2013 (September Term)

United States v. Flesher, 73 M.J. 303 (by RCM 801(f), all sessions involving rulings made by the military judge shall be made a part of the record). 

2008 (Transition)


United States v. Allende, 66 M.J. 142 (Article 54(a) requires each general court-martial to keep a record of the proceedings; under the direction of the military judge, the trial counsel makes arrangements for preparation of the record; the trial counsel examines the record and makes any necessary corrections; during this process, the trial counsel permits the defense counsel to examine the record except when unreasonable delay will result).

 
(a complete record of the proceedings, including a verbatim written transcript, must be prepared for each general court-martial in which the sentence includes a discharge; substantial omissions from the record create a presumption of prejudice that may be rebutted by the government). 

 
2001

United States v.
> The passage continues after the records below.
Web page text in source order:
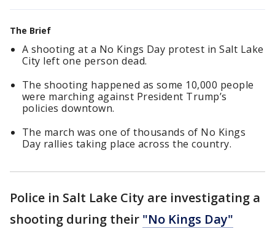
The Brief
A shooting at a No Kings Day protest in Salt Lake
City left one person dead.
The shooting happened as some 10,000 people
were marching against President Trump’s
policies downtown.
The march was one of thousands of No Kings
Day rallies taking place across the country.
Police in Salt Lake City are investigating a
shooting during their "No Kings Day"
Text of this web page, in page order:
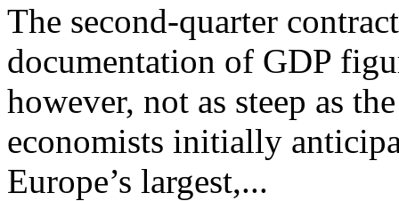
The second-quarter
documentation of GDP
however, not as steep as
economists initially
Europe’s largest,...
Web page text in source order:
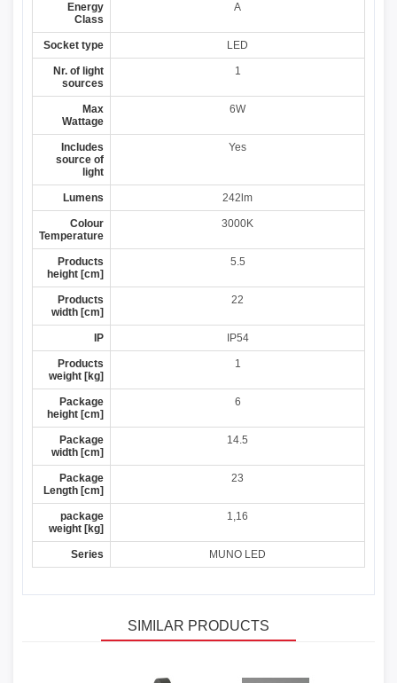
Energy
Class
A
Socket type LED
Nr. of light
sources
1
Max
Wattage
6W
Includes
source of
light
Yes
Lumens 242lm
Colour
Temperature
3000K
Products
height [cm]
5.5
Products
width [cm]
22
IP IP54
Products
weight [kg]
1
Package
height [cm]
6
Package
width [cm]
14.5
Package
Length [cm]
23
package
weight [kg]
1,16
Series MUNO LED
SIMILAR PRODUCTS

Kulathungam, 54 MJ 386 (it is inappropriate for a trial counsel to add to the record of trial things that were not said or done at the court-martial; however, such misconduct does not require reversal when there is no impact on the pleas or sentence).

(trial counsel, responsible for preparation of the record of trial, who discovers that the military judge did not announce findings based upon appellant’s guilty pleas, should call the matter to the attention of the military judge or seek advice from the military judge or a more experienced attorney, rather than unilaterally inserting findings into the record).
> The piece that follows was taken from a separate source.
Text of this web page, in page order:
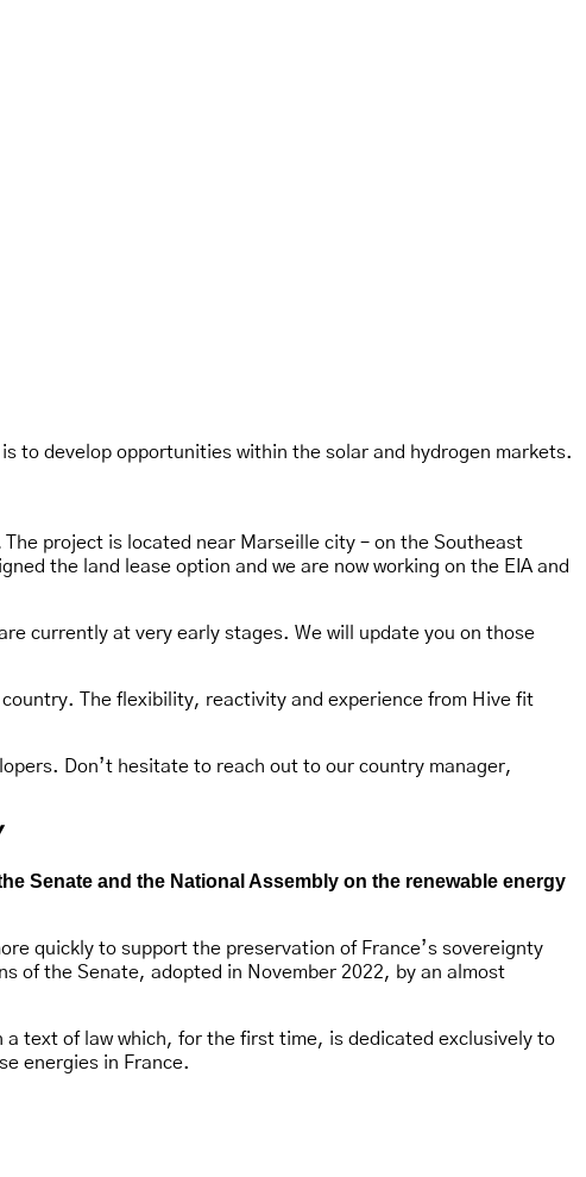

(although trial counsel erroneously inserted findings of guilty into the record of trial prior to authentication, even though no findings were announced based on appellant’s guilty pleas, this error did not substantially prejudice appellant).

2000

United States v. Stoffer, 53 MJ 26 (although record of trial was missing the charge sheet, convening order, post-trial recommendation, three defense exhibits, and three appellate exhibits, appellant was not prejudiced as to the approved findings because:  (1) the record establishes proper preferral and referral of the charge; (2) the record showed service of the charge upon appellant after referral; (3) after the appellant’s guilty plea, the military judge conducted a thorough providence inquiry; and (4) the pretrial agreement was admitted, and a meticulous inquiry by the military judge ensured appellant understood its ramifications).

(where record of trial was missing the charge sheet, convening order, post-trial recommendation, three defense exhibits, and three appellate exhibits, and where the government failed to show that these omissions were non-prejudicial or harmless error as to sentence, the appellant could not receive a sentence that included a bad-conduct discharge; these were substantial omissions, and the Court would not presume what was in the missing defense sentencing exhibits which were not further identified after they were introduced without objection).

United States v. Henry, 53 MJ 108 (a substantial omission renders a record of trial incomplete and raises a presumption of prejudice that the government must rebut; insubstantial omissions from a record of trial do not raise a presumption of prejudice or affect the record’s characterization as a complete one).

(omission of portions of sexually explicit literature from which appellant could have ordered pornographic videotapes was insubstantial where those exhibits which were in the record amply demonstrated that sexually explicit videotapes were advertised along with order forms to facilitate ordering the material).